Mixpanel Puller 📊
Python scripts that pull data from Mixpanel using the Mixpanel API 📡. It then extracts the relevant data and inserts it into various tables in a Postgres DB.
It consist of two main runnable scripts:
-
funnels_script.py - Pulls funnel data from Mixpanel for the previous 7 days (script to run once a week) and inserts it into the funnel transactions (funnel_trans) table.
-
raw_export_script.py - Pulls raw event data from Mixpanel for the previous day (script to run daily) and inserts it into 4 tables:
- event_def: Event definitions table
- event_trans: Event transactions table.
- property_def: Property definitions table.
- property_trans: Property transactions table.
Getting started
Files and libraries explained
Description of Python script files
The two main scripts run from the following Python files:
- Raw export: raw_export_script.py
- Funnels: funnels_script.py
These two scripts will call:
-
mixpanel_puller.py - this is called by the scripts in order to pull the relevant data from Mixpanel.com. It contains three methods:
- pull_raw_export - pulls raw event data from Mixpanel.
- list_funnels - pulls a list of funnels with funnel_id and funnel_name from Mixpanel.
- pull_funnels - pulls funnel data for a given funnel_id, one of the parameters it takes.
-
to_postgres.py - this is called by the scripts to connect to the database and create tables.

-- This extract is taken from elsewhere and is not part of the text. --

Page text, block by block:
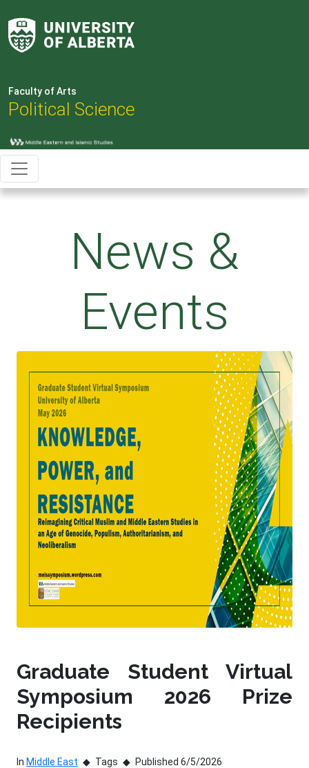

It contains 3 methods:
- connect_db - accepts parameters hostname, db (database name), name (username) and pw (password) in order to connect to the Postgres database.
- create_raw_export_table - creates tables that will be used to store raw event data exported from Mixpanel. These are the four tables event_def, property_def, property_trans and event_trans. Will only create the table if it doesn't already exist.
- create_funnel_table - creates the funnel_trans table. Will only create the table if it doesn't already exist.
Description of libraries used
- mixpanel_api: contains Mixpanel API Python library. Inside the folder mixpanel_api are the Python library API files for Mipxanel, one used for raw data export (data_export.py) and the other (general.py) for requesting funnel data. The Mixpanel API uses a slightly different syntax for requesting raw data so therefore has it's own API script which slight differs from the general
- simplejson - json module for encoding and decoding.
Dependencies
psycopg2: These scripts use psycopg2 which is a Python-Postgres database adaptor which allows PostgreSQL syntax to be used in Python scripts.
How to install psycopg2
Visit this page for instructions on how to install on Linux, Windows or Mac OS X. On Linux servers or PC's running on Debian, Ubuntu and other deb-based distributions you should just need:
sudo apt-get install python-psycopg2
Alternatively, install as a Python package using:
pip install psycopg2
What do I need to change before running scripts?
You will need to make some changes to certain variables (specified below) to the actual .py script files (source code) before running any scripts.
Mixpanel API Key and Secret
In order to start pulling data from your Mixpanel account, you will need your API Key and Secret.
Enter these by simply changing the following variables:
- api_key - Line 11 in funnels_script.py, Line 9 in raw_export_script.py.
- api_secret - Line 12 in funnels_script.py, Line 10 in raw_export_script.py.
PostgreSQL database parameters
Note: THIS MUST BE CHANGED BEFORE RUNNING ANY SCRIPT
The following database parameter variables in each script will have to be changed in order to connect to the correct database:
-
hostname: This is the hostname such as "localhost" or xxx.eu-west-1.compute.amazonaws.com". Change this in Line 26 in funnels_script.py and Line 32 in raw_export_script.py.
-
db: This is the database name. Change it in Line 27 in funnels_script.py and Line 33 in raw_export_script.py.
-
name: This is the username to connect to the database, Line 28 in funnels_script.py and Line 34 in raw_export_script.py.
-
pw: This is the password to connect to the database. Change it in Line 29 in funnels_script.py and Line 35 in raw_export_script.py.
Testing
Date ranges
By default funnels_script.py will pull funnel data for the previous seven days while the raw_export_script.py will pull event data for the previous day. These date ranges can also be changed by editing the appropriate variables, so that data for other date ranges can be pulled as required.
Lift off!
Once you have installed the dependencies and changed the relevant variables as described above, go ahead and run the scripts!
After running funnels_script.py and raw_export_script.py, you should see 5 tables in your Postgres database beautifully populated with the relevant columns and Mixpanel data.